ÉPOCA – Tanto ativistas da
esquerda como parlamentares de partidos da oposição se aproveitaram sua figura
para defender seus interesses. Isso a incomoda?
Yoani – Não. A vida é
aproveitar-se do outro. O governo de Cuba se aproveita de mim para dizer ao
mundo que há uma democracia, porque Yoani Sánchez pode escrever em seu blog.
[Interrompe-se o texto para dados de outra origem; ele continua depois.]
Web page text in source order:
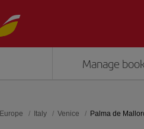
Manage
Europe Italy Venice Palma de
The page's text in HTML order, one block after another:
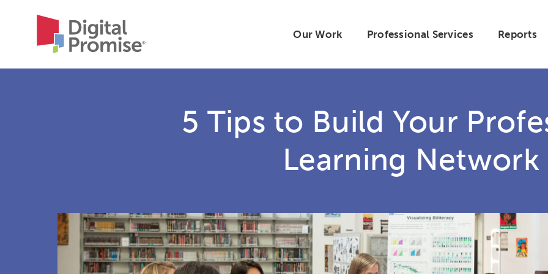
Our Work Professional Services Reports
5 Tips to Build Your
Learning Network
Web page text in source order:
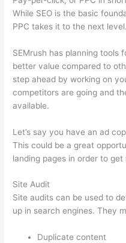
While SEO is the basic
PPC takes it to the next level.
SEMrush has planning tools
better value compared to
step ahead by working on
competitors are going and
available.
Let’s say you have an ad
This could be a great
landing pages in order to
Site Audit
Site audits can be used to
up in search engines. They
Duplicate content

Prefiro a manipulação por dizer algo do que por não dizer nada. Se minha
opinião serve a alguém, podem tomar minhas palavras sem problema. Sou open
source, dou licença gratuita para todos. O que não faço é me alinhar ao
pensamento de um partido. Na saída da Câmara, um jornalista me perguntou se eu
sabia que alguns deputados que me receberam eram muito conservadoras em temas
como o casamento gay. Fui madrinha do primeiro casal gay de Cuba, mas uma das
minhas filosofias de vida é a transversalidade. Quero ter contato com todas as
forças políticas. Sou uma pessoa de conciliação. Não houve mais gente do PT na
Câmara porque não quiseram ir. O embaixador cubano (Carlos Zamora) também foi convidado,
mas não foi.
ÉPOCA - Sua visita mudará o
“silêncio cúmplice” do Brasil ante a ditadura cubana, usando um termo que a
senhora escreveu em seu blog?
Yoani - Não quero ter a pretensão
de pensar que a simples vinda de uma cidadã a um país enorme como o Brasil
mudará a política externa. Mas todas as pessoas que me encontraram nas ruas por
aqui me trataram com muito carinho e palavras de estímulo: “Siga”, “resista”,
“leio seu blog”, “abaixo a ditadura”. Fora os extremistas que desejam sustentar
um cenário utópico de Cuba, tenho a sensação de que o povo brasileiro sabe que Cuba
é um Estado sem direitos para os cidadãos. Se um povo começa a mudar sua
opinião sobre um assunto de fora, a política exterior terá que mudar um dia.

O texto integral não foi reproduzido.